夢みる蝶は遊飛する

ノックをし忘れたことに気がついたのは、戸を開けてからだった。

ベッドで眠る父に背を向けて、窓際に立つ夏希さん。

私からは、その表情を見ることはできない。

ただ、差し込む光に溶けてしまいそうなその姿が、とても儚げだった。




「そういえば、父の家族・・・両親とか、には知らせなくていいんですか?」


私と夏希さんは、ベットの両側に向かい合うようにして座っていた。

私は父の両親に会ったことはない。

母方の祖父母にだって、母の死後に初めて会ったのだから。

両親とも、自分の話はあまりしなかったように記憶している。

だから私は訊かなかったし知りたいと思ったこともなかった。


私にとって大切な人は両親だけで、もっとも恐れていたことは、両親と一緒にいられなくなることだったから。

再び捨てられることを、私は恐れていたのだ。

いつ、必要がないと言われるのか、それだけがこわかった。


「それも、彼の意思なの。
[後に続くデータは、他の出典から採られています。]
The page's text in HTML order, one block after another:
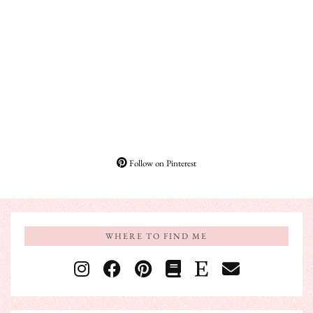
Follow on Pinterest
WHERE TO FIND ME
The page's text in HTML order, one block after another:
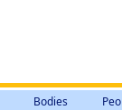
Bodies
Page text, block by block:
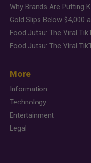
More
Information
Technology
Entertainment
Legal
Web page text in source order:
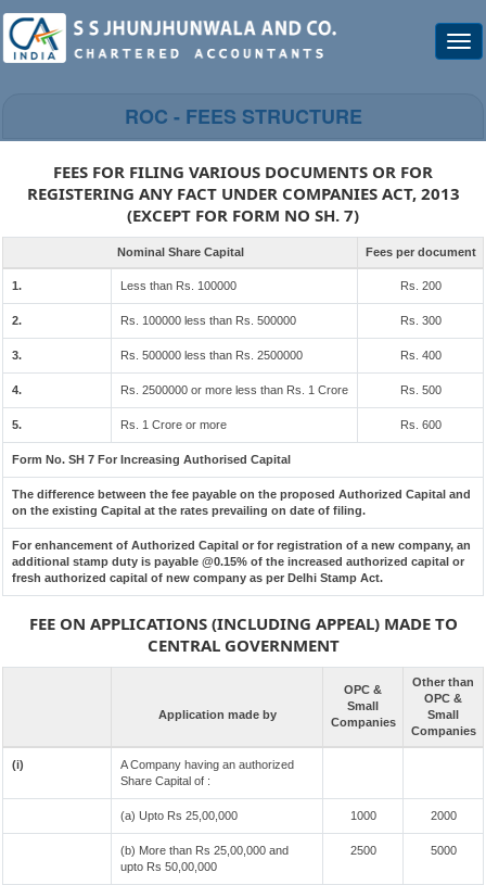
ROC - FEES STRUCTURE
FEES FOR FILING VARIOUS DOCUMENTS OR FOR
REGISTERING ANY FACT UNDER COMPANIES ACT, 2013
(EXCEPT FOR FORM NO SH. 7)
Nominal Share Capital Fees per document
1. Less than Rs. 100000 Rs. 200
2. Rs. 100000 less than Rs. 500000 Rs. 300
3. Rs. 500000 less than Rs. 2500000 Rs. 400
4. Rs. 2500000 or more less than Rs. 1 Crore Rs. 500
5. Rs. 1 Crore or more Rs. 600
Form No. SH 7 For Increasing Authorised Capital
The difference between the fee payable on the proposed Authorized Capital and
on the existing Capital at the rates prevailing on date of filing.
For enhancement of Authorized Capital or for registration of a new company, an
additional stamp duty is payable @0.15% of the increased authorized capital or
fresh authorized capital of new company as per Delhi Stamp Act.
FEE ON APPLICATIONS (INCLUDING APPEAL) MADE TO
CENTRAL GOVERNMENT
Application made by
OPC &
Small
Companies
Other than
OPC &
Small
Companies
(i)
A Company having an authorized
Share Capital of :
(a) Upto Rs 25,00,000 1000 2000
(b) More than Rs 25,00,000 and
upto Rs 50,00,000
2500 5000
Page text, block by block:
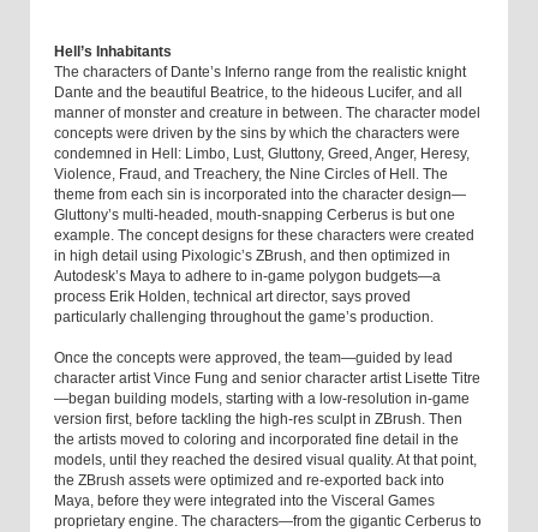
Hell’s Inhabitants
The characters of Dante’s Inferno range from the realistic knight
Dante and the beautiful Beatrice, to the hideous Lucifer, and all
manner of monster and creature in between. The character model
concepts were driven by the sins by which the characters were
condemned in Hell: Limbo, Lust, Gluttony, Greed, Anger, Heresy,
Violence, Fraud, and Treachery, the Nine Circles of Hell. The
theme from each sin is incorporated into the character design—
Gluttony’s multi-headed, mouth-snapping Cerberus is but one
example. The concept designs for these characters were created
in high detail using Pixologic’s ZBrush, and then optimized in
Autodesk’s Maya to adhere to in-game polygon budgets—a
process Erik Holden, technical art director, says proved
particularly challenging throughout the game’s production.
Once the concepts were approved, the team—guided by lead
character artist Vince Fung and senior character artist Lisette Titre
—began building models, starting with a low-resolution in-game
version first, before tackling the high-res sculpt in ZBrush. Then
the artists moved to coloring and incorporated fine detail in the
models, until they reached the desired visual quality. At that point,
the ZBrush assets were optimized and re-exported back into
Maya, before they were integrated into the Visceral Games
proprietary engine. The characters—from the gigantic Cerberus to
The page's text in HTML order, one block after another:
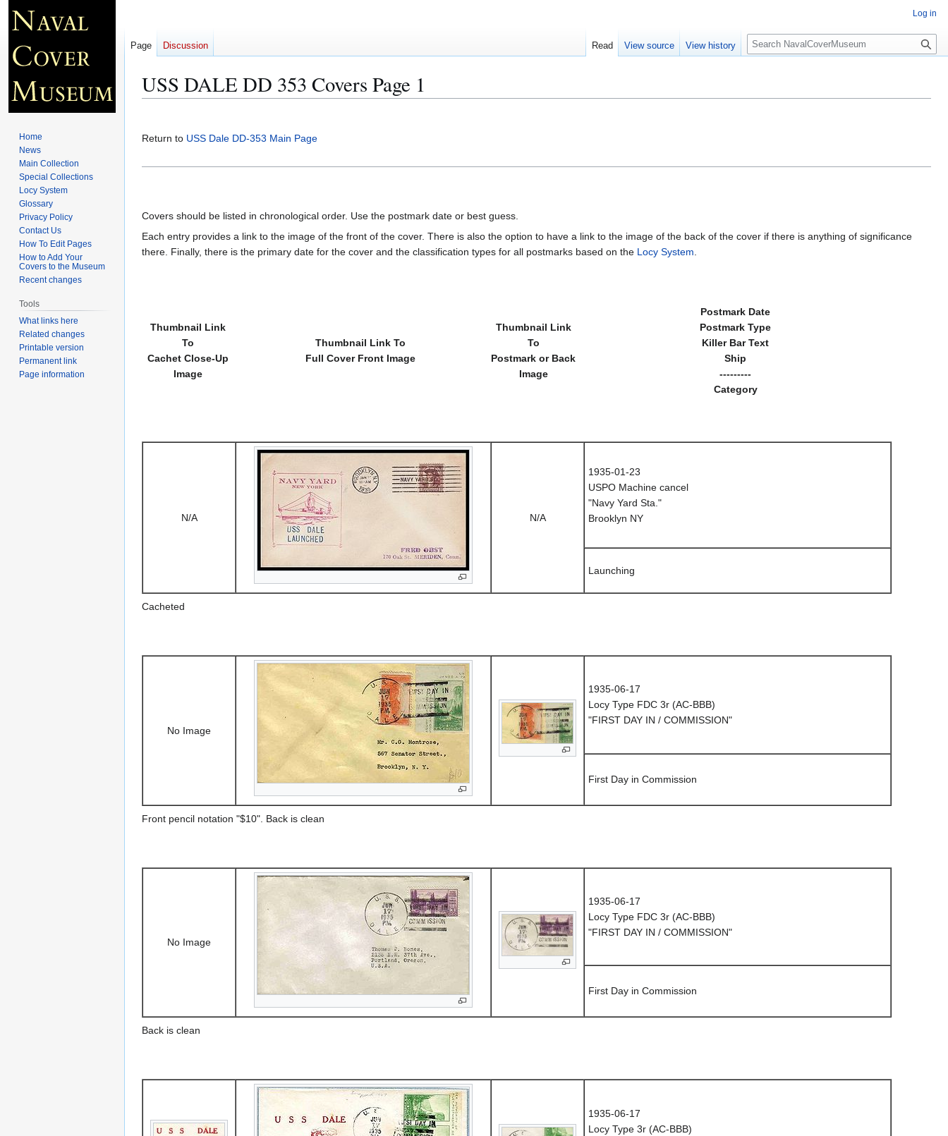
USS DALE DD 353 Covers Page 1
to
to
Return to USS Dale DD-353 Main Page
Covers should be listed in chronological order. Use the postmark date or best guess.
Each entry provides a link to the image of the front of the cover. There is also the option to have a link to the image of the back of the cover if there is anything of significance
there. Finally, there is the primary date for the cover and the classification types for all postmarks based on the Locy System.
Thumbnail Link
To
Cachet Close-Up
Image
Thumbnail Link To
Full Cover Front Image
Thumbnail Link
To
Postmark or Back
Image
Postmark Date
Postmark Type
Killer Bar Text
Ship
---------
Category
N/A N/A
1935-01-23
USPO Machine cancel
"Navy Yard Sta."
Brooklyn NY
Launching
Cacheted
No Image
1935-06-17
Locy Type FDC 3r (AC-BBB)
"FIRST DAY IN / COMMISSION"
First Day in Commission
Front pencil notation "$10". Back is clean
No Image
1935-06-17
Locy Type FDC 3r (AC-BBB)
"FIRST DAY IN / COMMISSION"
First Day in Commission
Back is clean
1935-06-17
Locy Type 3r (AC-BBB)
Log in
Page Discussion Read View source View history
S
e
c
Home
News
Main Collection
Special Collections
Locy System
Glossary
Privacy Policy
Contact Us
How To Edit Pages
How to Add Your
Covers to the Museum
Recent changes
Tools
What links here
Related changes
Printable version
Permanent link
Page information
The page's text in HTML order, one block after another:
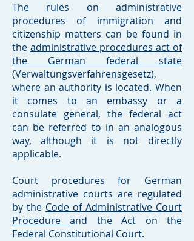
The rules on administrative
procedures of immigration and
citizenship matters can be found in
the administrative procedures act of
the German federal state
(Verwaltungsverfahrensgesetz),
where an authority is located. When
it comes to an embassy or a
consulate general, the federal act
can be referred to in an analogous
way, although it is not directly
applicable.
Court procedures for German
administrative courts are regulated
by the Code of Administrative Court
Procedureand the Act on the
Federal Constitutional Court.
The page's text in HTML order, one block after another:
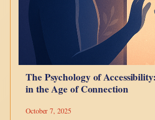
The Psychology of
in the Age of Connection
October 7, 2025

お父様は亡くなられてるみたいだけど、お母様には絶対に連絡するなって。看取ってほしくなんかないって」


ため息とともに吐きだされた言葉に、眉をひそめた。

それならば。

ますます、自分がここにいる意味がわからない。

父と過ごした時間など、私の知る限りでは十年にも満たないのだ。

その何倍もの時間をともに過ごしたはずの自分の母親を呼ばずに、どうして私なのだろう。